• _About this task_:
Return all entries word for word, but drop any images.

• _Dataset content_:
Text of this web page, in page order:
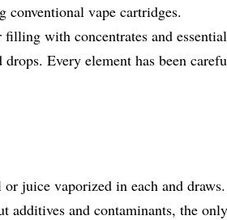
vape cartridges.
with concentrates and
Every element has been
juice vaporized in each and
additives and contaminants, the
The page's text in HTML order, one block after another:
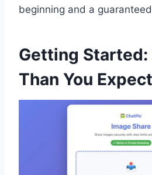
beginning and a
Getting
Than You Expect
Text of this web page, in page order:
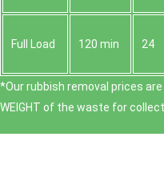
Full Load 120 min 24
*Our rubbish removal prіces
WEІGHT of the waste for
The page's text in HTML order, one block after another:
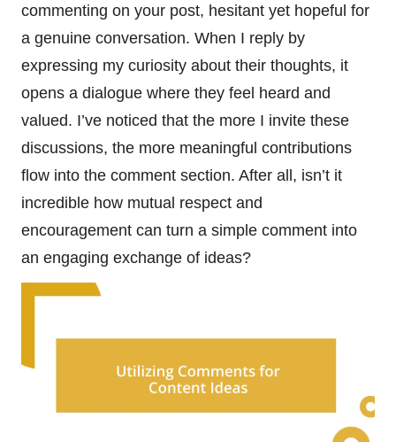
commenting on your post, hesitant yet hopeful for
a genuine conversation. When I reply by
expressing my curiosity about their thoughts, it
opens a dialogue where they feel heard and
valued. I’ve noticed that the more I invite these
discussions, the more meaningful contributions
flow into the comment section. After all, isn’t it
incredible how mutual respect and
encouragement can turn a simple comment into
an engaging exchange of ideas?
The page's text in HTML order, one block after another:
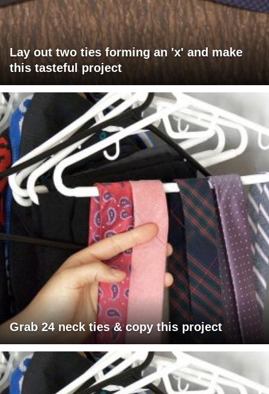
Lay out two ties forming an 'x' and make
this tasteful project
Grab 24 neck ties & copy this project
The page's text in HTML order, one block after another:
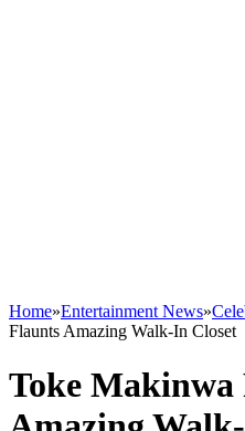
Home»Entertainment News»
Flaunts Amazing Walk-In Closet
Toke Makinwa
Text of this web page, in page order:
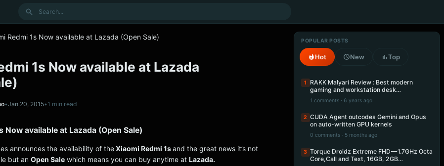
Search
Redmi 1s Now available at Lazada (Open Sale)
1s Now available at Lazada
•Jan 20, 2015•1 min read
Now available at Lazada (Open Sale)
announces the availability of theXiaomi Redmi 1sand the great news it’s not
but an Open Salewhich means you can buy anytime at Lazada.
POPULAR POSTS
Hot New Top
1
RAKK Malyari Review : Best modern
gaming and workstation desk…
1 comments · 6 years ago
2 CUDA Agent outcodes Gemini and Opus
on auto-written GPU kernels
0 comments · 5 months ago
3 Torque Droidz Extreme FHD — 1.7GHz Octa
Core,Call and Text, 16GB, 2GB…
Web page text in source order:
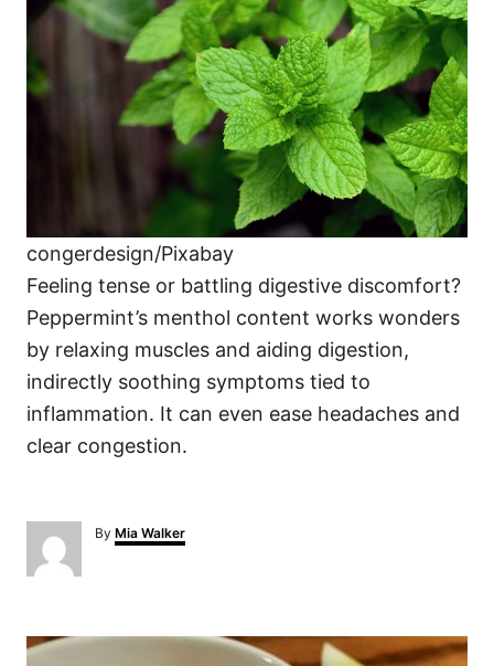
congerdesign/Pixabay
Feeling tense or battling digestive discomfort?
Peppermint’s menthol content works wonders
by relaxing muscles and aiding digestion,
indirectly soothing symptoms tied to
inflammation. It can even ease headaches and
clear congestion.
By A
u
Mia Walker
P
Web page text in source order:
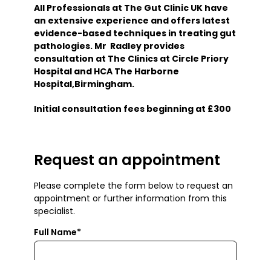
All Professionals at The Gut Clinic UK have
an extensive experience and offers latest
evidence-based techniques in treating gut
pathologies. Mr Radley provides
consultation at The Clinics at Circle Priory
Hospital and HCA The Harborne
Hospital,Birmingham.
Initial consultation fees beginning at £300
Request an appointment
Please complete the form below to request an
appointment or further information from this
specialist.
Full Name*
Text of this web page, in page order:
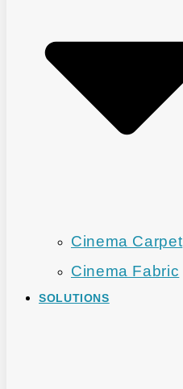
Cinema Carpet
Cinema Fabric
SOLUTIONS
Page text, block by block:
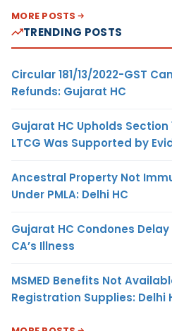
MORE POSTS
TRENDING POSTS
Circular 181/13/2022-GST
Refunds: Gujarat HC
Gujarat HC Upholds
LTCG Was Supported by
Ancestral Property Not
Under PMLA: Delhi HC
Gujarat HC Condones Delay
CA’s Illness
MSMED Benefits Not
Registration Supplies: Delhi
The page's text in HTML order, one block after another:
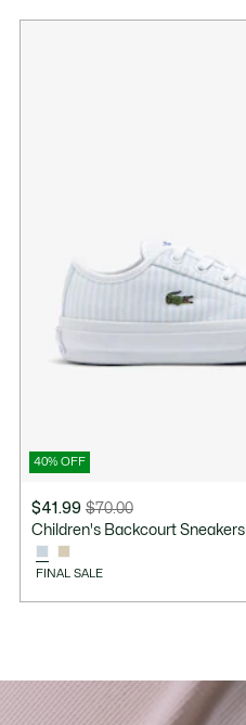
40% OFF
$41.99
Price
discount:
$70.00
Original
before
$70.00
Children's Backcourt Sneakers
FINAL SALE
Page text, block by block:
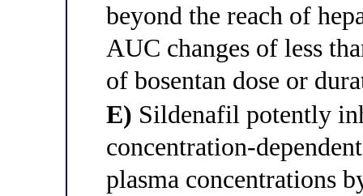
beyond the reach of
AUC changes of less
of bosentan dose or
E) Sildenafil potently
concentration-
plasma concentrations
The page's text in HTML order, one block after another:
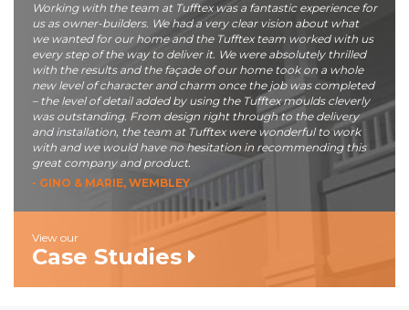
Working with the team at Tufftex was a fantastic experience for
us as owner-builders. We had a very clear vision about what
we wanted for our home and the Tufftex team worked with us
every step of the way to deliver it. We were absolutely thrilled
with the results and the façade of our home took on a whole
new level of character and charm once the job was completed
– the level of detail added by using the Tufftex moulds cleverly
was outstanding. From design right through to the delivery
and installation, the team at Tufftex were wonderful to work
with and we would have no hesitation in recommending this
great company and product.
- GINO & MARIE, WEMBLEY
View our
Case Studies
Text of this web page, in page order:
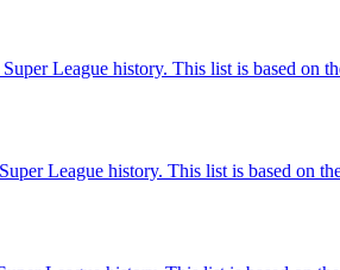
League history. This list is based on
League history. This list is based on
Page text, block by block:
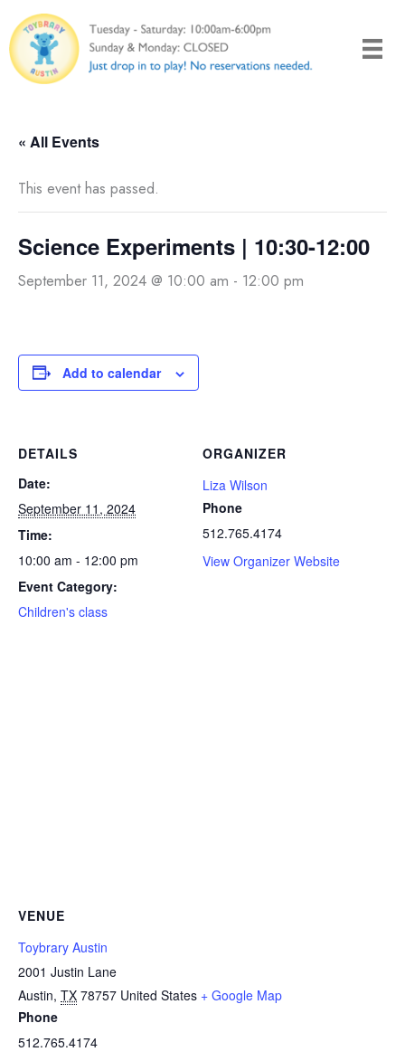
to
content
« All Events
This event has passed.
Science Experiments | 10:30-12:00
September 11, 2024 @ 10:00 am - 12:00 pm
Add to calendar
DETAILS
Date:
September 11, 2024
Time:
10:00 am - 12:00 pm
Event Category:
Children's class
ORGANIZER
Liza Wilson
Phone
512.765.4174
View Organizer Website
VENUE
Toybrary Austin
2001 Justin Lane
Austin, TX 78757 United States + Google Map
Phone
512.765.4174
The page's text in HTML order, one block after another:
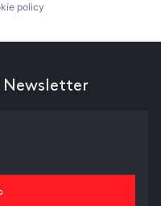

• _The answer_:
Text of this web page, in page order:
vape cartridges.
with concentrates and
Every element has been
juice vaporized in each and
additives and contaminants, the
The page's text in HTML order, one block after another:
beginning and a
Getting
Than You Expect
Text of this web page, in page order:
Full Load 120 min 24
*Our rubbish removal prіces
WEІGHT of the waste for
The page's text in HTML order, one block after another:
commenting on your post, hesitant yet hopeful for
a genuine conversation. When I reply by
expressing my curiosity about their thoughts, it
opens a dialogue where they feel heard and
valued. I’ve noticed that the more I invite these
discussions, the more meaningful contributions
flow into the comment section. After all, isn’t it
incredible how mutual respect and
encouragement can turn a simple comment into
an engaging exchange of ideas?
The page's text in HTML order, one block after another:
Lay out two ties forming an 'x' and make
this tasteful project
Grab 24 neck ties & copy this project
The page's text in HTML order, one block after another:
Home»Entertainment News»
Flaunts Amazing Walk-In Closet
Toke Makinwa
Text of this web page, in page order:
Search
Redmi 1s Now available at Lazada (Open Sale)
1s Now available at Lazada
•Jan 20, 2015•1 min read
Now available at Lazada (Open Sale)
announces the availability of theXiaomi Redmi 1sand the great news it’s not
but an Open Salewhich means you can buy anytime at Lazada.
POPULAR POSTS
Hot New Top
1
RAKK Malyari Review : Best modern
gaming and workstation desk…
1 comments · 6 years ago
2 CUDA Agent outcodes Gemini and Opus
on auto-written GPU kernels
0 comments · 5 months ago
3 Torque Droidz Extreme FHD — 1.7GHz Octa
Core,Call and Text, 16GB, 2GB…
Web page text in source order:
congerdesign/Pixabay
Feeling tense or battling digestive discomfort?
Peppermint’s menthol content works wonders
by relaxing muscles and aiding digestion,
indirectly soothing symptoms tied to
inflammation. It can even ease headaches and
clear congestion.
By A
u
Mia Walker
P
Web page text in source order:
All Professionals at The Gut Clinic UK have
an extensive experience and offers latest
evidence-based techniques in treating gut
pathologies. Mr Radley provides
consultation at The Clinics at Circle Priory
Hospital and HCA The Harborne
Hospital,Birmingham.
Initial consultation fees beginning at £300
Request an appointment
Please complete the form below to request an
appointment or further information from this
specialist.
Full Name*
Text of this web page, in page order:
Cinema Carpet
Cinema Fabric
SOLUTIONS
Page text, block by block:
MORE POSTS
TRENDING POSTS
Circular 181/13/2022-GST
Refunds: Gujarat HC
Gujarat HC Upholds
LTCG Was Supported by
Ancestral Property Not
Under PMLA: Delhi HC
Gujarat HC Condones Delay
CA’s Illness
MSMED Benefits Not
Registration Supplies: Delhi
The page's text in HTML order, one block after another:
40% OFF
$41.99
Price
discount:
$70.00
Original
before
$70.00
Children's Backcourt Sneakers
FINAL SALE
Page text, block by block:
beyond the reach of
AUC changes of less
of bosentan dose or
E) Sildenafil potently
concentration-
plasma concentrations
The page's text in HTML order, one block after another:
Working with the team at Tufftex was a fantastic experience for
us as owner-builders. We had a very clear vision about what
we wanted for our home and the Tufftex team worked with us
every step of the way to deliver it. We were absolutely thrilled
with the results and the façade of our home took on a whole
new level of character and charm once the job was completed
– the level of detail added by using the Tufftex moulds cleverly
was outstanding. From design right through to the delivery
and installation, the team at Tufftex were wonderful to work
with and we would have no hesitation in recommending this
great company and product.
- GINO & MARIE, WEMBLEY
View our
Case Studies
Text of this web page, in page order:
League history. This list is based on
League history. This list is based on
Page text, block by block:
to
content
« All Events
This event has passed.
Science Experiments | 10:30-12:00
September 11, 2024 @ 10:00 am - 12:00 pm
Add to calendar
DETAILS
Date:
September 11, 2024
Time:
10:00 am - 12:00 pm
Event Category:
Children's class
ORGANIZER
Liza Wilson
Phone
512.765.4174
View Organizer Website
VENUE
Toybrary Austin
2001 Justin Lane
Austin, TX 78757 United States + Google Map
Phone
512.765.4174
The page's text in HTML order, one block after another:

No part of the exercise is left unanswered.